Source data:
□ □ □

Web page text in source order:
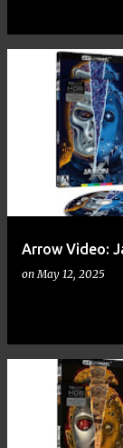
Arrow Video:
onMay 12, 2025
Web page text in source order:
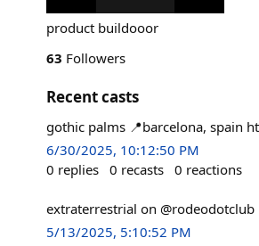
product buildooor
63 Followers
Recent casts
gothic palms 📍barcelona, spain
6/30/2025, 10:12:50 PM
0 replies 0 recasts 0 reactions
extraterrestrial on @rodeodotclub
5/13/2025, 5:10:52 PM

□ □ □

▶ [WHAT YOU WILL DO]:
From the first line to the last, restate the entries exactly, without pictures.

▶ [SOLUTION TO THIS TASK]:
Web page text in source order:
Arrow Video:
onMay 12, 2025
Web page text in source order:
product buildooor
63 Followers
Recent casts
gothic palms 📍barcelona, spain
6/30/2025, 10:12:50 PM
0 replies 0 recasts 0 reactions
extraterrestrial on @rodeodotclub
5/13/2025, 5:10:52 PM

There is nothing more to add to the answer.